Highest-In/First-Out (HIFO) Tax Lot Accounting

Text says: If tax rates are high and expected to fall it could be beneficial to recognise the tax alpha today. If tax rates are low and expected to rise, could be beneficial to wait and recognise a larger tax alpha later.

But ff tax will fall later, isn’t it better to wait and pay the lower tax on your tax alpha later on? Similarly, if tax will rise later, shouldn’t we pay lower tax now on the higher alpha, rather than wait?

Any insights please

I think they assume that you have losses that you may harvest. With Hifo, you’ll sell your highest first, and could realize some losses. higher tax->higher profit.

I believe HIFO is used when u want to harvest the tax loss. so, if the rates are high, the realized losses are magnified and you can use that against the realized gains and vice versa.

Tax lot methods only come into play when you’re selling a portion of the position or rebalancing.

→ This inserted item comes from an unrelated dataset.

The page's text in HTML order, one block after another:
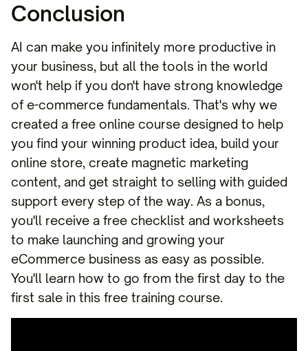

Large Losses & Large Gains - You want to use LIFO tax lots (Lowest In) as you will be selling the lower cost basis positions with large gains that can be offset with sellling positions with large unrealized losses.

No Losses & Large Gains - You want to use HIFO as you will be selling the highest cost basis positions with the smallest gains.

HIFO is beneficial irrespective of losses.

‘Highest in’ simply states using the highest cost basis first to subtract from the gain. If taxes are high today —> High Cost basis reduces tax paid —> High Tax Alpha. (Think during high taxes you want to show least profit)

Lowest Cost basis if Taxes are low today (LIFO)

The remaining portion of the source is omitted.